What the task asks: In the records below, find the line containing "Arugula Salad with Burrata" and the line containing "NOVEMBER 9, 2022". Give again exactly those lines and every line between them, omitting the pictures.

------ Provided material

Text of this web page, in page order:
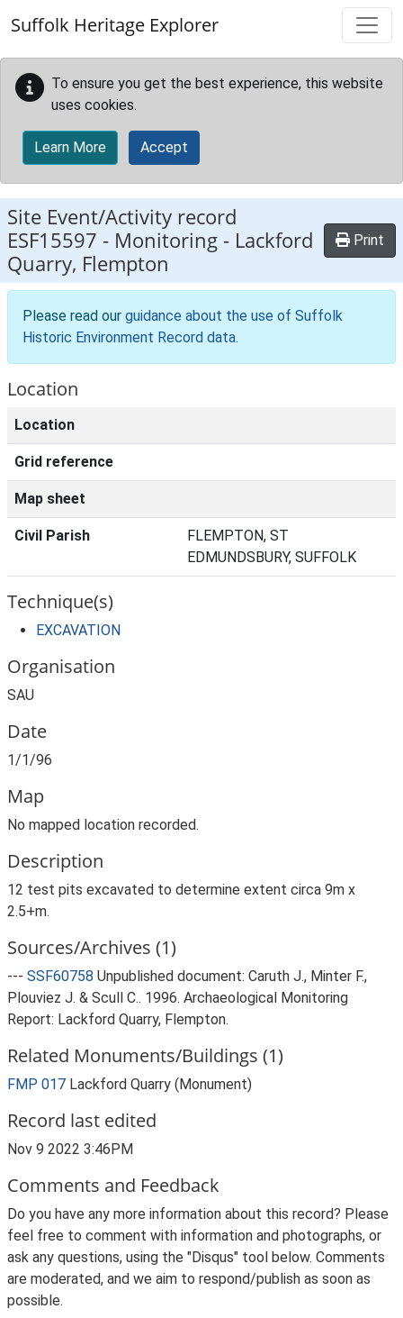
Suffolk Heritage Explorer
To ensure you get the best experience, this website
uses cookies.
Learn More Accept
Site Event/Activity record
ESF15597 - Monitoring - Lackford
Quarry, Flempton
Print
Please read our guidance about the use of Suffolk
Historic Environment Record data.
Location
Location
Grid reference
Map sheet
Civil Parish
FLEMPTON, ST
EDMUNDSBURY, SUFFOLK
Technique(s)
EXCAVATION
Organisation
SAU
Date
1/1/96
Map
No mapped location recorded.
Description
12 test pits excavated to determine extent circa 9m x
2.5+m.
Sources/Archives (1)
--- SSF60758 Unpublished document: Caruth J., Minter F.,
Plouviez J. & Scull C.. 1996. Archaeological Monitoring
Report: Lackford Quarry, Flempton.
Related Monuments/Buildings (1)
FMP 017 Lackford Quarry (Monument)
Record last edited
Nov 9 2022 3:46PM
Comments and Feedback
Do you have any more information about this record? Please
feel free to comment with information and photographs, or
ask any questions, using the "Disqus" tool below. Comments
are moderated, and we aim to respond/publish as soon as
possible.
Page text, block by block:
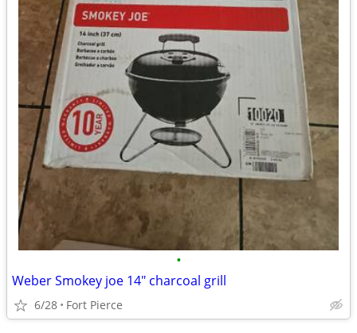
•
Weber Smokey joe 14" charcoal grill
6/28 Fort Pierce
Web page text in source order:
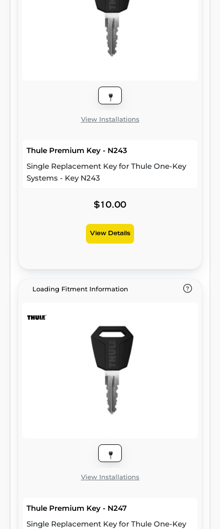
View Installations
Thule Premium Key - N243
Single Replacement Key for Thule One-Key
Systems - Key N243
$10.00
View Details
Loading Fitment Information
View Installations
Thule Premium Key - N247
Single Replacement Key for Thule One-Key
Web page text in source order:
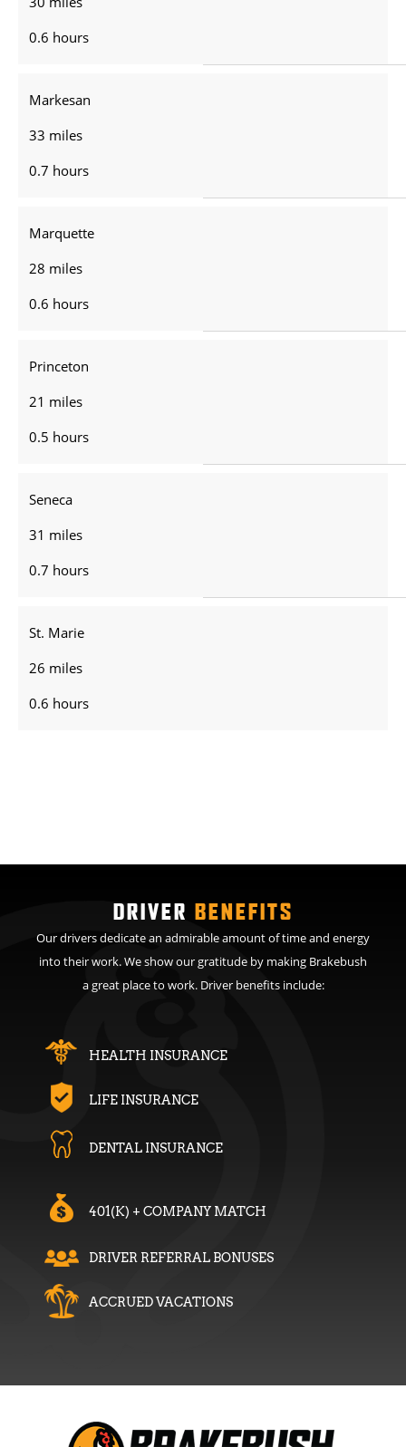
0.6 hours
Markesan
33 miles
0.7 hours
Marquette
28 miles
0.6 hours
Princeton
21 miles
0.5 hours
Seneca
31 miles
0.7 hours
St. Marie
26 miles
0.6 hours
DRIVER BENEFITS
Our drivers dedicate an admirable amount of time and energy
into their work. We show our gratitude by making Brakebush
a great place to work. Driver benefits include:
HEALTH INSURANCE
LIFE INSURANCE
DENTAL INSURANCE
401(K) + COMPANY MATCH
DRIVER REFERRAL BONUSES
ACCRUED VACATIONS
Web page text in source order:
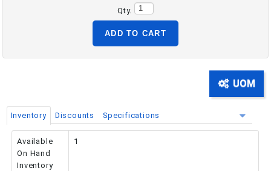
Qty.
ADD TO CART
UOM
Inventory Discounts Specifications
Available
On Hand
Inventory
1
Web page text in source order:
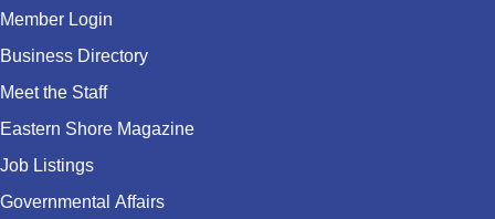
Member Login
Business Directory
Meet the Staff
Eastern Shore Magazine
Job Listings
Governmental Affairs
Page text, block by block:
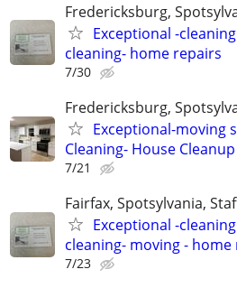
Fredericksburg,
Exceptional -
cleaning- home repairs
7/30
Fredericksburg,
Exceptional-moving
Cleaning- House Cleanup
7/21
Fairfax, Spotsylvania,
Exceptional -
cleaning- moving - home
7/23
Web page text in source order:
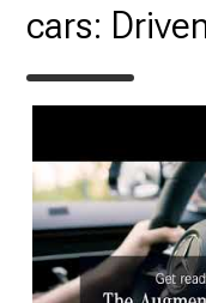
cars:
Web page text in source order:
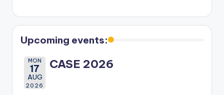
Upcoming events:
MON
17
AUG
2026
CASE 2026
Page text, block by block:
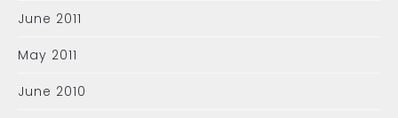
June 2011
May 2011
June 2010
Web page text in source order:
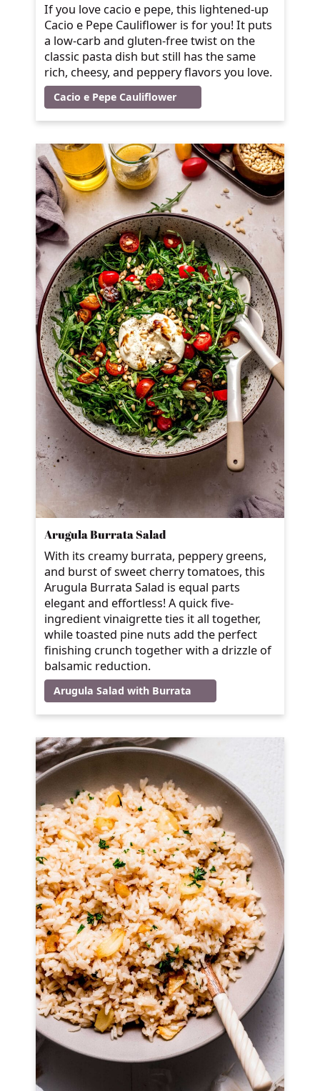
If you love cacio e pepe, this lightened-up
Cacio e Pepe Cauliflower is for you! It puts
a low-carb and gluten-free twist on the
classic pasta dish but still has the same
rich, cheesy, and peppery flavors you love.
Cacio e Pepe Cauliflower
Arugula Burrata Salad
With its creamy burrata, peppery greens,
and burst of sweet cherry tomatoes, this
Arugula Burrata Salad is equal parts
elegant and effortless! A quick five-
ingredient vinaigrette ties it all together,
while toasted pine nuts add the perfect
finishing crunch together with a drizzle of
balsamic reduction.
Arugula Salad with Burrata
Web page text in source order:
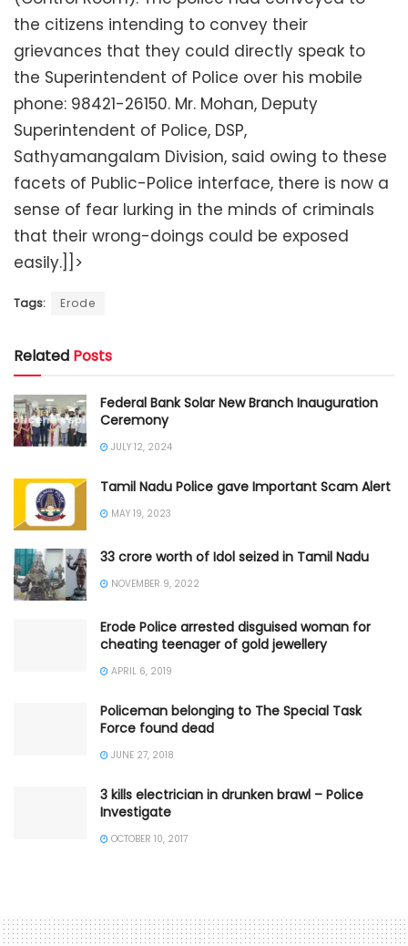
the citizens intending to convey their
grievances that they could directly speak to
the Superintendent of Police over his mobile
phone: 98421-26150. Mr. Mohan, Deputy
Superintendent of Police, DSP,
Sathyamangalam Division, said owing to these
facets of Public-Police interface, there is now a
sense of fear lurking in the minds of criminals
that their wrong-doings could be exposed
easily.]]>
Tags: Erode
Related Posts
Federal Bank Solar New Branch Inauguration
Ceremony
JULY 12, 2024
Tamil Nadu Police gave Important Scam Alert
MAY 19, 2023
33 crore worth of Idol seized in Tamil Nadu
NOVEMBER 9, 2022
Erode Police arrested disguised woman for
cheating teenager of gold jewellery
APRIL 6, 2019
Policeman belonging to The Special Task
Force found dead
JUNE 27, 2018
3 kills electrician in drunken brawl – Police
Investigate
OCTOBER 10, 2017
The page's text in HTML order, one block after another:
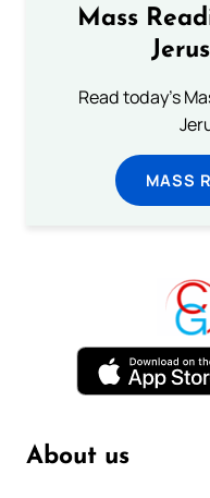
Mass
Read today's
MASS
About us
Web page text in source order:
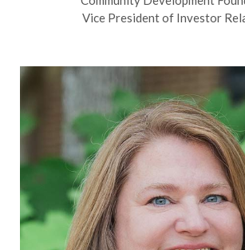
Vice President of Investor
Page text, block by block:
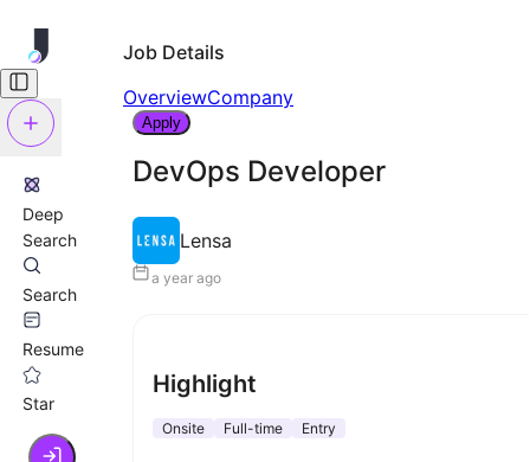
Deep
Search
Search
Resume
Star
Job Details
OverviewCompany
Apply
DevOps Developer
Lensa
a year ago
Highlight
Onsite Full-time Entry
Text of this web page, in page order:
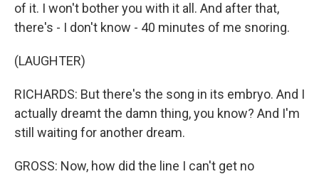
of it. I won't bother you with it all. And after that,
there's - I don't know - 40 minutes of me snoring.
(LAUGHTER)
RICHARDS: But there's the song in its embryo. And I
actually dreamt the damn thing, you know? And I'm
still waiting for another dream.
GROSS: Now, how did the line I can't get no
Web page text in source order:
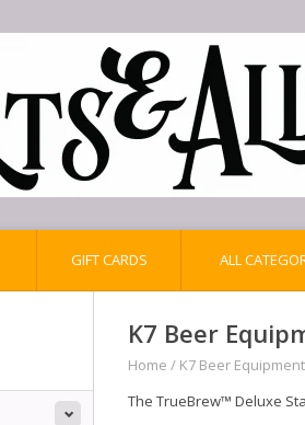
GIFT CARDS ALL
K7 Beer
Home / K7 Beer
The TrueBrew™ Deluxe
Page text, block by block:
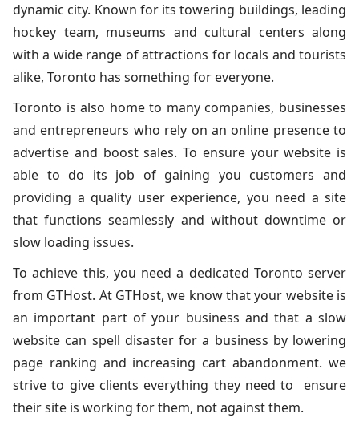
dynamic city. Known for its towering buildings, leading
hockey team, museums and cultural centers along
with a wide range of attractions for locals and tourists
alike, Toronto has something for everyone.
Toronto is also home to many companies, businesses
and entrepreneurs who rely on an online presence to
advertise and boost sales. To ensure your website is
able to do its job of gaining you customers and
providing a quality user experience, you need a site
that functions seamlessly and without downtime or
slow loading issues.
To achieve this, you need a dedicated Toronto server
from GTHost. At GTHost, we know that your website is
an important part of your business and that a slow
website can spell disaster for a business by lowering
page ranking and increasing cart abandonment. we
strive to give clients everything they need to ensure
their site is working for them, not against them.
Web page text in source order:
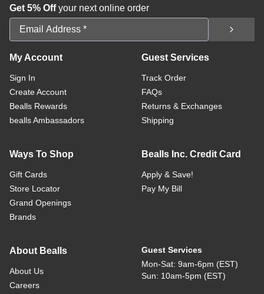
Get 5% Offyour next online order
Email Address
My Account
Sign In
Create Account
Bealls Rewards
bealls Ambassadors
Guest Services
Track Order
FAQs
Returns & Exchanges
Shipping
Ways To Shop
Gift Cards
Store Locator
Grand Openings
Brands
Bealls Inc. Credit Card
Apply & Save!
Pay My Bill
About Bealls
About Us
Careers
Guest Services
Mon-Sat: 9am-6pm (EST)
Sun: 10am-5pm (EST)

------------

Exercise answer:
Arugula Salad with Burrata
Web page text in source order:
the citizens intending to convey their
grievances that they could directly speak to
the Superintendent of Police over his mobile
phone: 98421-26150. Mr. Mohan, Deputy
Superintendent of Police, DSP,
Sathyamangalam Division, said owing to these
facets of Public-Police interface, there is now a
sense of fear lurking in the minds of criminals
that their wrong-doings could be exposed
easily.]]>
Tags: Erode
Related Posts
Federal Bank Solar New Branch Inauguration
Ceremony
JULY 12, 2024
Tamil Nadu Police gave Important Scam Alert
MAY 19, 2023
33 crore worth of Idol seized in Tamil Nadu
NOVEMBER 9, 2022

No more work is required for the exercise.